Mundra Port, India’s biggest commercial port by volumes and the flagship of Adani Ports and Special Economic Zone Ltd (APSEZ) is surging ahead year after year, but the hike in rates both on marine as well as rail side from April 1 reflects its ability to dictate terms to users on the back of its growing clout in ports.

APSEZ cranked up the rail handling charges at Mundra by double digits from $85 for a loaded 20-foot container to $110 and from $125 for a loaded 40-foot container to $165.

The rail handling charge is on top of the ₹7,500 plus GST it began collecting as train access charge on all trains arriving at Mundra port from November 1 last year.

APSEZ also levies a port infrastructure development charge of ₹1,400 for a 20-foot container and ₹2,700 for a 40-foot container for using the 74 km-long rail line it has built linking Mundra with Adipur on the Indian Railways network for evacuating cargo.

Shipping lines against hike at Mundra

In comparison, state-owned Jawaharlal Nehru Port Trust (JNPT), which Mundra overtook in FY21 to emerge India’s biggest container gateway, doesn’t levy either a train access charge or a port infrastructure development charge.

Shipping lines have opposed the hike in marine charges at Mundra. “We have not accepted the hike,” an executive with a top container line said.

“People talk about Indian container ports being expensive but Mundra was already one of the most expensive even before APSEZ hiked the marine and rail charges from April 1,” a trade source said.

“On the one hand, Indian Railways continue to give a 50 per cent discount in haulage charges for double stack container trains and from April 1 Container Corporation of India (Concor) is giving a 50 per cent discount in empty container haulage for two months. But, on the other, rail handling charges in Mundra have been raised by double digits,” the source said.

APSEZ is using its strong, pan India presence to dictate terms, says industry sources.

Railways’ sops

For instance, Adani Logistics Ltd recently applied to the Indian Railways seeking concessional haulage charge for running trains from Mundra to Maliya Miyana (about 166 km) and back for transporting mainly Morbi tiles to the port. Short lead traffic such as this is not lucrative for train operators compared to long lead movements.

“While backing Adani’s proposal, the Railways Ministry decided to offer the same concessional rates to all container train operators looking to ply on this route to ensure a level playing field,” an industry source said.

“But, for all other container train operators, the concessional haulage charge offered by the Indian Railways is nullified by the train access charge and the port infrastructure development charge levied by APSEZ,” he said.

“That’s Adani’s game plan. Because of its large network, APSEZ is in a position to dictate terms,” he said.

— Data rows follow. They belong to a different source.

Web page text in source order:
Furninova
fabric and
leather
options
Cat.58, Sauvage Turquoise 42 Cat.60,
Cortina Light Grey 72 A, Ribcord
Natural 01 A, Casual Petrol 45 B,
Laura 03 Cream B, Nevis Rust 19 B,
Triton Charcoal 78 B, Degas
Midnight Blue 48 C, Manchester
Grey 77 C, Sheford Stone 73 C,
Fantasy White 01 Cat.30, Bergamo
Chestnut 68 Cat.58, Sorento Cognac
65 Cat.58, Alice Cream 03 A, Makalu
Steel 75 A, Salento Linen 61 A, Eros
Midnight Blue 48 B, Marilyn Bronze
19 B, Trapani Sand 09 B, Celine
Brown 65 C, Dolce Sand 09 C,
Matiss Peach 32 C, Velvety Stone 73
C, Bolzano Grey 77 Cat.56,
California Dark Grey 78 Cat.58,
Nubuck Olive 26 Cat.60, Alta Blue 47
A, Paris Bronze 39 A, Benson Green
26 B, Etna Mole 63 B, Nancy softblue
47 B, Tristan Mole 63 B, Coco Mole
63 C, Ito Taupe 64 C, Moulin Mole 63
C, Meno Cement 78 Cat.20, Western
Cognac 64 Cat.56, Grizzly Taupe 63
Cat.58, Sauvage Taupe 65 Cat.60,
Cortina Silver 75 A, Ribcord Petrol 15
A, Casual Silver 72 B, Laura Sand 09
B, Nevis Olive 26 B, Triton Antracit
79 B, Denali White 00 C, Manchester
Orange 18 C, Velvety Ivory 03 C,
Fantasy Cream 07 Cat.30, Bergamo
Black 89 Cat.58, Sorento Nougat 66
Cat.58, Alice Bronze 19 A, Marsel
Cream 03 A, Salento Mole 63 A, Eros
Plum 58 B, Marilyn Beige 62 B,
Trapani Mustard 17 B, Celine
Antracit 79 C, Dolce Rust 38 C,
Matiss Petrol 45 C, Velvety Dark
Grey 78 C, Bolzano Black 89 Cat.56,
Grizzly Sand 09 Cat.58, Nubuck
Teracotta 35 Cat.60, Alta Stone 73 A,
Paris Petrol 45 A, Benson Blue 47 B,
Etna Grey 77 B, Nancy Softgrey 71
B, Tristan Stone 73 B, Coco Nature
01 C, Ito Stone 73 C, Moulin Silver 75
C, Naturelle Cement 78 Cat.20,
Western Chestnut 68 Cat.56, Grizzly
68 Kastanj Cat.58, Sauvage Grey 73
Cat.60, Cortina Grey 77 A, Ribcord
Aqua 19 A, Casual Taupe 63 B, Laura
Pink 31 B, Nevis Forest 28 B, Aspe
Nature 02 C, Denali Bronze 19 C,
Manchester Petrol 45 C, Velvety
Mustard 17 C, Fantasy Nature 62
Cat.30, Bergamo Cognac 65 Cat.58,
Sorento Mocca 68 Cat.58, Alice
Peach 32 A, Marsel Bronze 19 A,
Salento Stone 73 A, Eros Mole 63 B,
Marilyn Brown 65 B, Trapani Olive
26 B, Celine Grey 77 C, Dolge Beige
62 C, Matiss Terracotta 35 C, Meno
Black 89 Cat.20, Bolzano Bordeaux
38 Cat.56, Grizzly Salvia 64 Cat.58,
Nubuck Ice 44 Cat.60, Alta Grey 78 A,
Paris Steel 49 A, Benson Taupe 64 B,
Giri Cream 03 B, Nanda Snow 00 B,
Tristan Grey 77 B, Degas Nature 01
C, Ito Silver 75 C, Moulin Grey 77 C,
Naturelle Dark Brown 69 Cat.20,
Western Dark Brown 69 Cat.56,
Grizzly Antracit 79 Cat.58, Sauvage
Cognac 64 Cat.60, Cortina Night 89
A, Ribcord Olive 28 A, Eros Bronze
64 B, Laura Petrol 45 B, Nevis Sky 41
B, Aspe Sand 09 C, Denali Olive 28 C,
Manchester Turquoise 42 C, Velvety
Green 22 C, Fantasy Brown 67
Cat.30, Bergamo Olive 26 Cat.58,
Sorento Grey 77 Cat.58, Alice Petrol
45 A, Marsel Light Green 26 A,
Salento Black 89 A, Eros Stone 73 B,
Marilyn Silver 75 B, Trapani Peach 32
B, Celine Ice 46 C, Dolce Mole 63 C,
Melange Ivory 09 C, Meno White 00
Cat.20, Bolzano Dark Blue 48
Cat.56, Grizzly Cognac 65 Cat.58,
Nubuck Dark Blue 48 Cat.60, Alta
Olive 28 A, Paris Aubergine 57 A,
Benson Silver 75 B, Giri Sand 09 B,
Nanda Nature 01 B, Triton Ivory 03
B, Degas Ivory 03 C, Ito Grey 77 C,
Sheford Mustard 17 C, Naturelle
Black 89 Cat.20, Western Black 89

The government has been harping on reducing the end-to-end logistic costs. “Ports have to give rates that are competitive. If they dictate terms like this, how will the logistics costs come down,” he asked.

Overall, Mundra port handled 144.4 million tonnes (mt) of cargo in FY21, clocking a growth of 4 per cent on a year-on-year basis.

In containers, Mundra handled 5.65 million twenty-foot equivalent units (TEUs) in FY21, posting a growth of 18 per cent compared to last year.

The cargo volume gap between Mundra port and Deendayal Port Trust (India’s second largest commercial port and the biggest by volumes among the 12 ports owned by the Centre), both located on the Gulf of Kutch, has widened to 28 million tonnes (mt) or more than 23 per cent in FY21. Deendayal handled 117.56 mt.

“The rates at Deendayal Port Trust are cheaper than Mundra. But, the higher rates at Mundra is offset by better facilities, superior services and faster turn-around time compared to Deendayal,” said an official at Deendayal Port Trust.